During the Blitz on London artillery made little difference, I think the searchlights had more effect. A gunner in Hyde park speaking on the BBC documentary "The World at War" said the guns weren't aimed at anything, just fired to improve the morale of Londoners, and it worked.
 
I am sure that exploded upon hitting the ground, some didn't.

Fuses were supposed to go off after a preset time, OR upon impact.
However there were a variety of safety mechanisms. They weren't supposed to go off too soon, like in the barrel or just after leaving the barrel.
They were often supposed to go off after a maximum time of flight (fuse failed to go off at preset time but was still exploded before it reached the ground).

The British used a powder train fuse in the early part of the wat. the No 199. it was replaced by a clock work fuse.

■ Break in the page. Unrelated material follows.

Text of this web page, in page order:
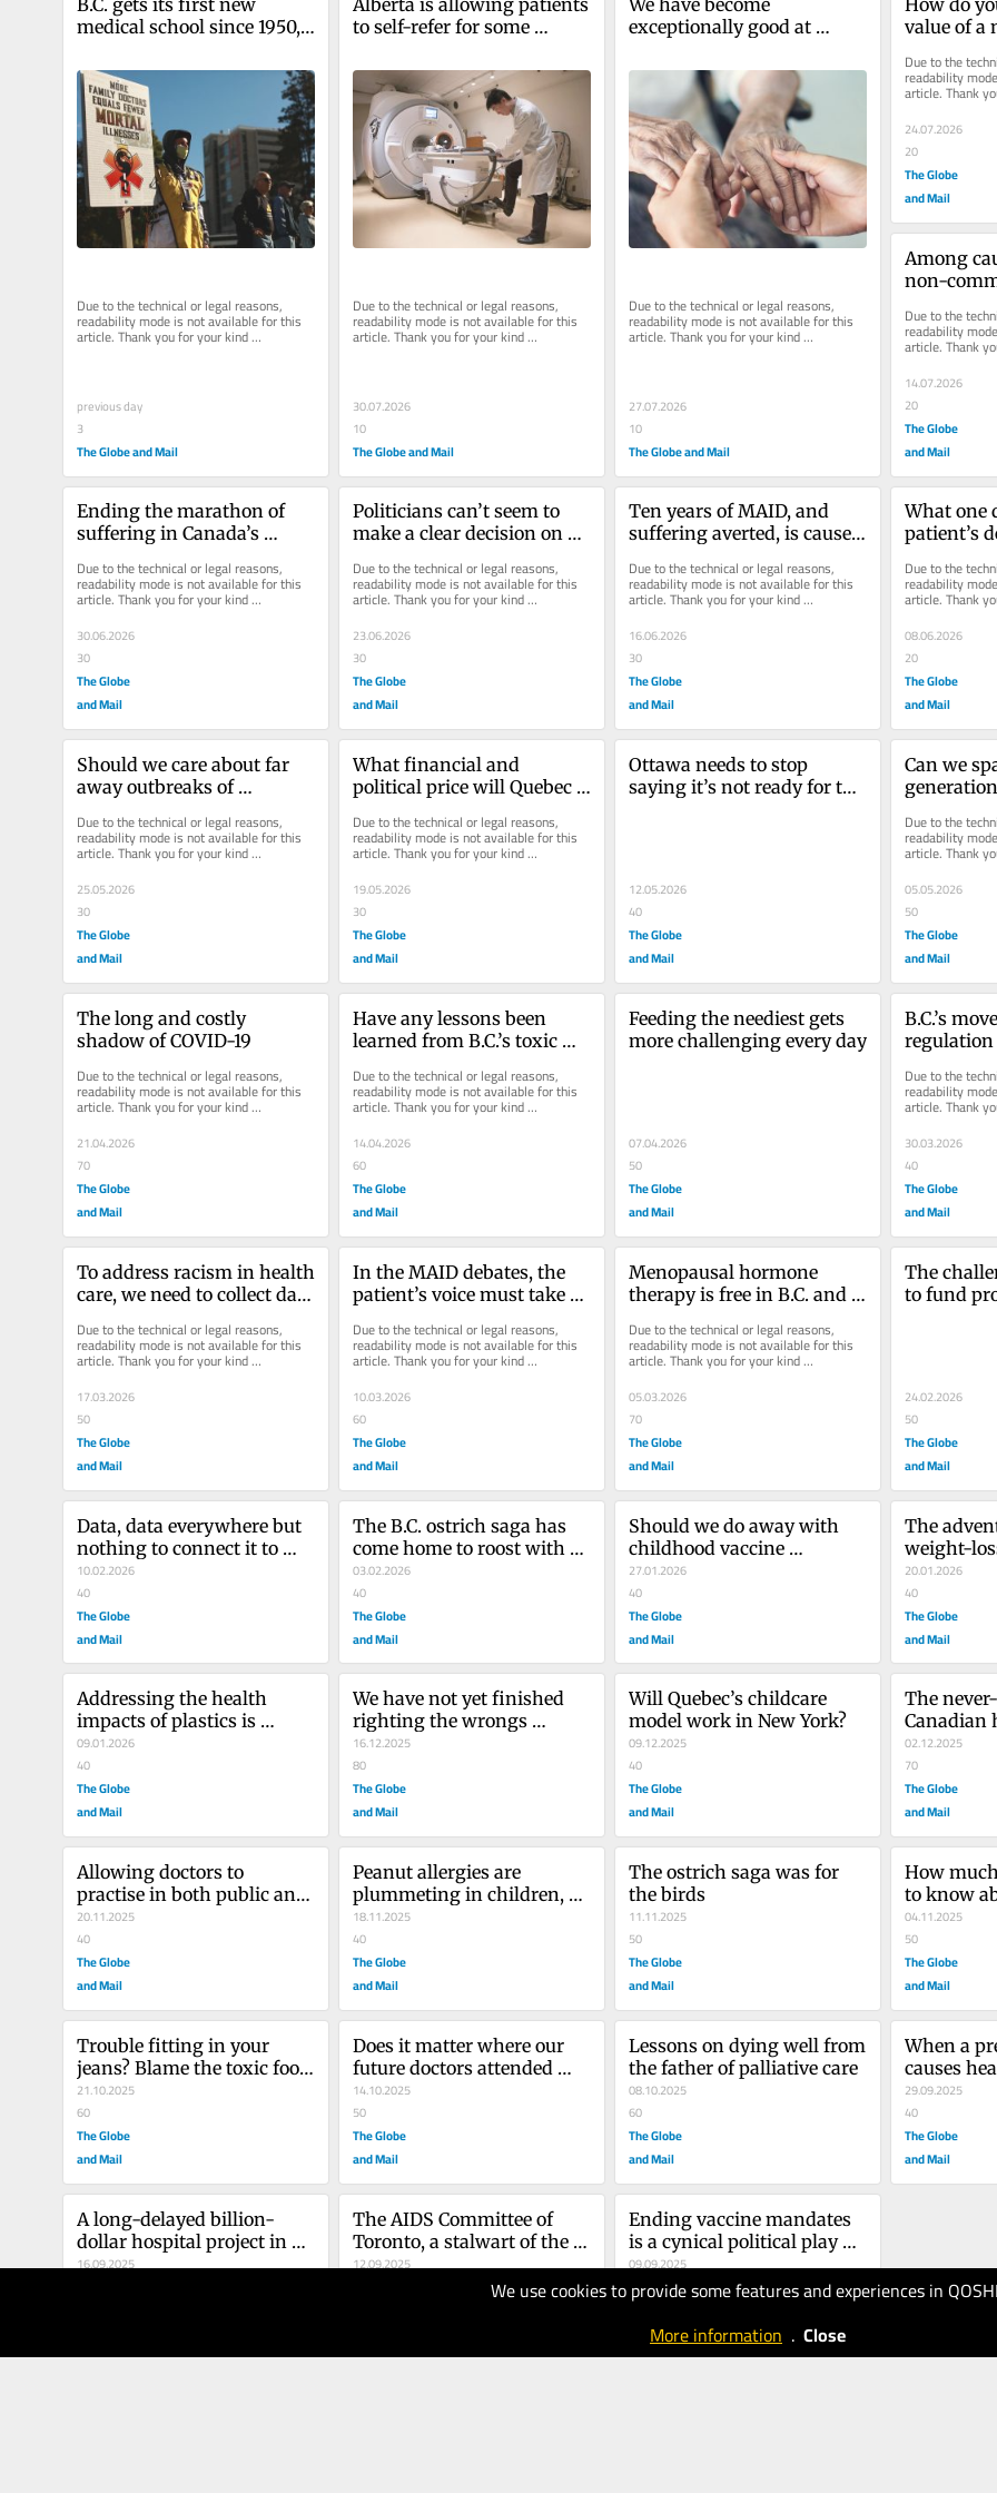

The powder train fuse dates back to the illustration in a previous post. treated cord burned at known rates and by cutting the "fuse" to a certain distance a desired time to the explosion could be had, this was refined somewhat over the years until about the 1860s. (flash from the powder charge igniting the fuse rather than gunner standing by the muzzle with lit match had been in use for a few hundred years) but riffled guns with elongated projectiles call for something different. Let's not forget that it was common to fire shrapnel shells (early 1800s?) over the heads of friendly troops. There were quite a few troubles with early fuses and the British did have a higher than desired dud rate in many of their shells.

However this assertion calls for a something over 50% dud rate in the air (time fuse fails to function) any safety on the contact fuse to fail to function, and the contact portion of the fuse to function 100% of the time upon impact with the ground (no duds upon impact). An extremely unlikely situation.
 

I disagree without Ack Ack a bomber can fly at the best height and speed for accuracy. No pilot likes to fly amongst exploding shells so the natural results are higher, faster and less accurate. AA doesn't need to hit to have an effect.
 
Many years ago, then mayor of New York City John V. Lindsey was on an interview show. He mentioned he was in the Navy. He said during air attacks they just pointed all the AAA up and let go. He said it was called a "British Barrage".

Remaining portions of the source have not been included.